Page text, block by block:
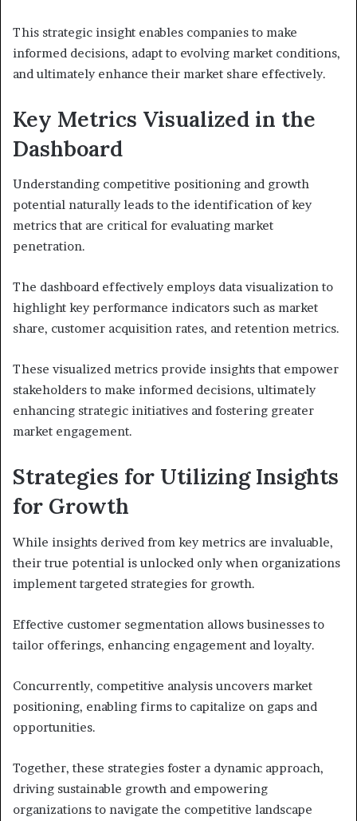
This strategic insight enables companies to make
informed decisions, adapt to evolving market conditions,
and ultimately enhance their market share effectively.
Key Metrics Visualized in the
Dashboard
Understanding competitive positioning and growth
potential naturally leads to the identification of key
metrics that are critical for evaluating market
penetration.
The dashboard effectively employs data visualization to
highlight key performance indicators such as market
share, customer acquisition rates, and retention metrics.
These visualized metrics provide insights that empower
stakeholders to make informed decisions, ultimately
enhancing strategic initiatives and fostering greater
market engagement.
Strategies for Utilizing Insights
for Growth
While insights derived from key metrics are invaluable,
their true potential is unlocked only when organizations
implement targeted strategies for growth.
Effective customer segmentation allows businesses to
tailor offerings, enhancing engagement and loyalty.
Concurrently, competitive analysis uncovers market
positioning, enabling firms to capitalize on gaps and
opportunities.
Together, these strategies foster a dynamic approach,
driving sustainable growth and empowering
organizations to navigate the competitive landscape
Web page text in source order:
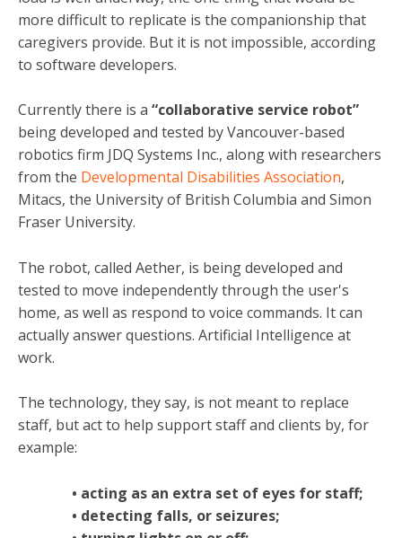
more difficult to replicate is the companionship that
caregivers provide. But it is not impossible, according
to software developers.
Currently there is a “collaborative service robot”
being developed and tested by Vancouver-based
robotics firm JDQ Systems Inc., along with researchers
from the Developmental Disabilities Association,
Mitacs, the University of British Columbia and Simon
Fraser University.
The robot, called Aether, is being developed and
tested to move independently through the user's
home, as well as respond to voice commands. It can
actually answer questions. Artificial Intelligence at
work.
The technology, they say, is not meant to replace
staff, but act to help support staff and clients by, for
example:
• acting as an extra set of eyes for staff;
• detecting falls, or seizures;
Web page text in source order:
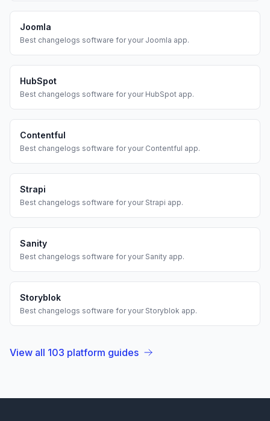
Joomla
Best changelogs software for your Joomla app.
HubSpot
Best changelogs software for your HubSpot app.
Contentful
Best changelogs software for your Contentful app.
Strapi
Best changelogs software for your Strapi app.
Sanity
Best changelogs software for your Sanity app.
Storyblok
Best changelogs software for your Storyblok app.
View all 103 platform guides
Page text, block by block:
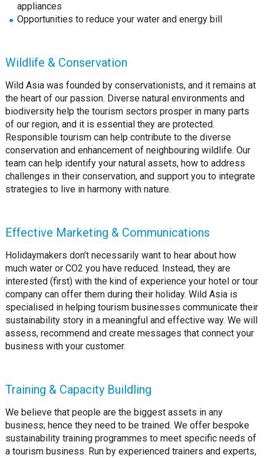
appliances
Opportunities to reduce your water and energy bill
Wildlife & Conservation
Wild Asia was founded by conservationists, and it remains at
the heart of our passion. Diverse natural environments and
biodiversity help the tourism sectors prosper in many parts
of our region, and it is essential they are protected.
Responsible tourism can help contribute to the diverse
conservation and enhancement of neighbouring wildlife. Our
team can help identify your natural assets, how to address
challenges in their conservation, and support you to integrate
strategies to live in harmony with nature.
Effective Marketing & Communications
Holidaymakers don’t necessarily want to hear about how
much water or CO2 you have reduced. Instead, they are
interested (first) with the kind of experience your hotel or tour
company can offer them during their holiday. Wild Asia is
specialised in helping tourism businesses communicate their
sustainability story in a meaningful and effective way. We will
assess, recommend and create messages that connect your
business with your customer.
Training & Capacity Buildling
We believe that people are the biggest assets in any
business; hence they need to be trained. We offer bespoke
sustainability training programmes to meet specific needs of
a tourism business. Run by experienced trainers and experts,
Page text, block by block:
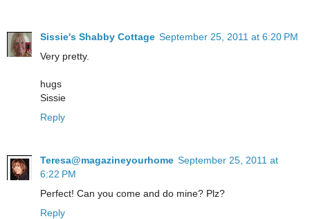
Sissie's Shabby Cottage September 25, 2011 at 6:20 PM
Very pretty.
hugs
Sissie
Reply
Teresa@magazineyourhome September 25, 2011 at
6:22 PM
Perfect! Can you come and do mine? Plz?
Reply
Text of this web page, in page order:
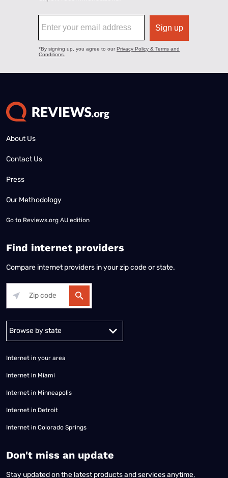
About Us
Contact Us
Press
Our Methodology
Go to Reviews.org AU edition
Find internet providers
Compare internet providers in your zip code or state.
Alabama Alaska
Internet in your area
Internet in Miami
Internet in Minneapolis
Internet in Detroit
Internet in Colorado Springs
​Don't miss an update
Stay updated on the latest products and services anytime,
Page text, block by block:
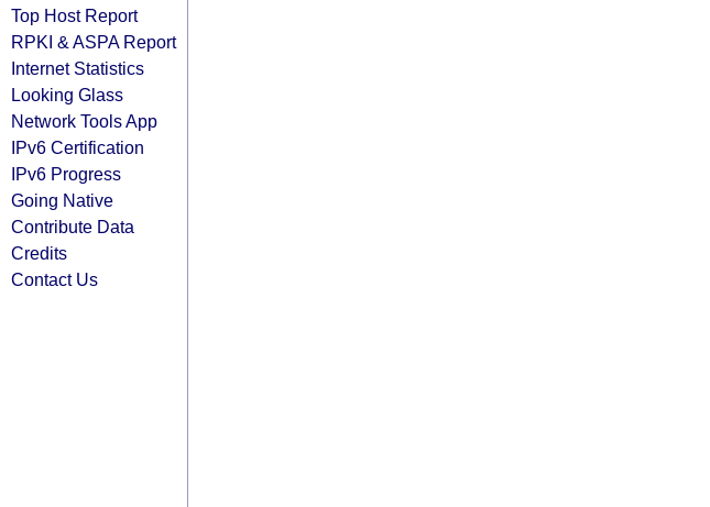
Top Host Report
RPKI & ASPA Report
Internet Statistics
Looking Glass
Network Tools App
IPv6 Certification
IPv6 Progress
Going Native
Contribute Data
Credits
Contact Us
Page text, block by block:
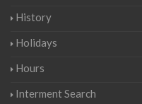
History
Holidays
Hours
Interment Search
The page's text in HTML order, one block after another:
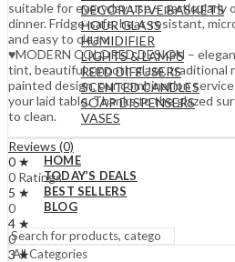
DECORATIVE BASKETS
HOUR GLASS
HUMIDIFIER
LIGHTS & LAMPS
REED DIFFUSERS
SCENTED CANDLES
SOAP DISPENSERS
VASES
HOME
TODAY’S DEALS
BEST SELLERS
BLOG
suitable for everyday use – particularly
dinner. Fridge-safe, heat-resistant,
and easy to clean.
♥MODERN COLORED DESIGN –
tint, beautiful smooth glaze, traditional
painted design, our combination
your laid table. Thanks to the glazed
to clean.
Reviews (0)
0 ★
0 Ratings
5 ★
0
4 ★
0
3 ★
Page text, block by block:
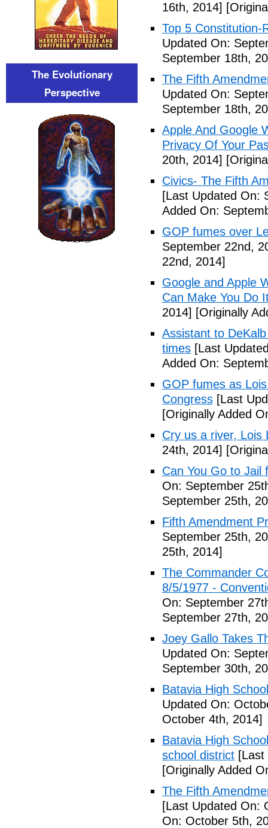
16th, 2014]
Top 5 Constitution-
Updated On:
September 18th,
The Fifth
Updated On:
September 18th,
Apple And Google
Privacy Of Your
20th, 2014]
Civics- The Fifth
[Last Updated On:
Added On:
GOP fumes over
September 22nd,
22nd, 2014]
Google and Apple
Can Make You Do
2014] [Originally
Assistant to
times [Last
Added On:
GOP fumes as
Congress [Last
[Originally Added
Cry us a river, Lois
24th, 2014]
Can You Go to Jail
On: September
September 25th,
Fifth Amendment
September 25th,
25th, 2014]
The Commander
8/5/1977 -
On: September
September 27th,
Joey Gallo Takes
Updated On:
September 30th,
Batavia High
Updated On:
October 4th, 2014]
Batavia High
school district
[Originally Added
The Fifth
[Last Updated On:
On: October 5th,
The Evolutionary
Perspective
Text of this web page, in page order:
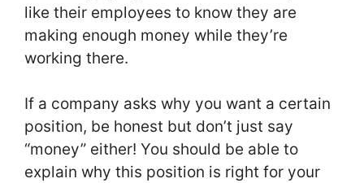
like their employees to know they are
making enough money while they’re
working there.
If a company asks why you want a certain
position, be honest but don’t just say
“money” either! You should be able to
explain why this position is right for your
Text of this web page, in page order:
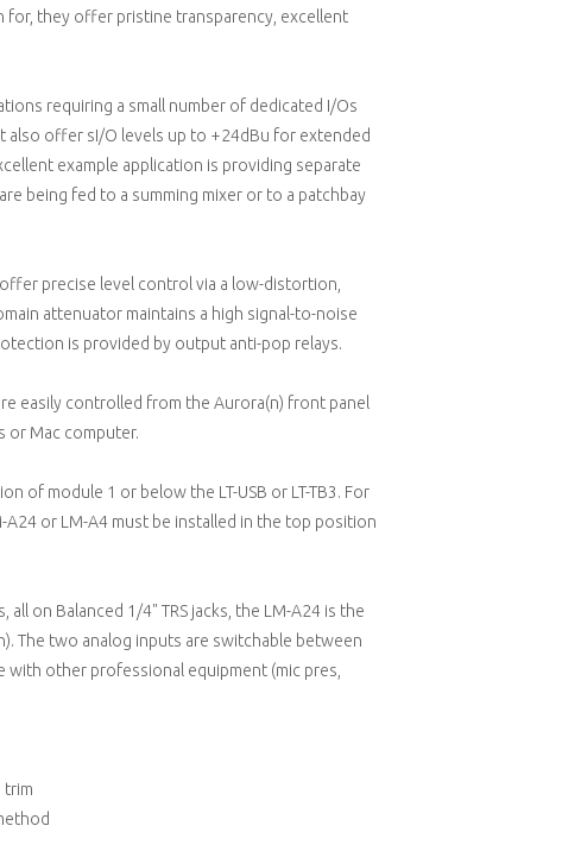
for, they offer pristine transparency, excellent
requiring a small number of dedicated I/Os
also offer sI/O levels up to +24dBu for extended
example application is providing separate
being fed to a summing mixer or to a patchbay
precise level control via a low-distortion,
attenuator maintains a high signal-to-noise
is provided by output anti-pop relays.
easily controlled from the Aurora(n) front panel
or Mac computer.
of module 1 or below the LT-USB or LT-TB3. For
or LM-A4 must be installed in the top position
on Balanced 1/4" TRS jacks, the LM-A24 is the
The two analog inputs are switchable between
with other professional equipment (mic pres,
trim
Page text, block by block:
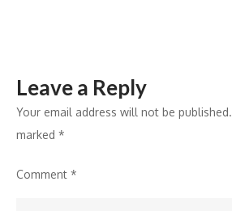
Leave a Reply
Your email address will not be published.
marked *
Comment *

▸ TASK BRIEF: Count, in the records above, the lines that contain the word "potential"; the answer is that number alone.

▸ RESULT: 2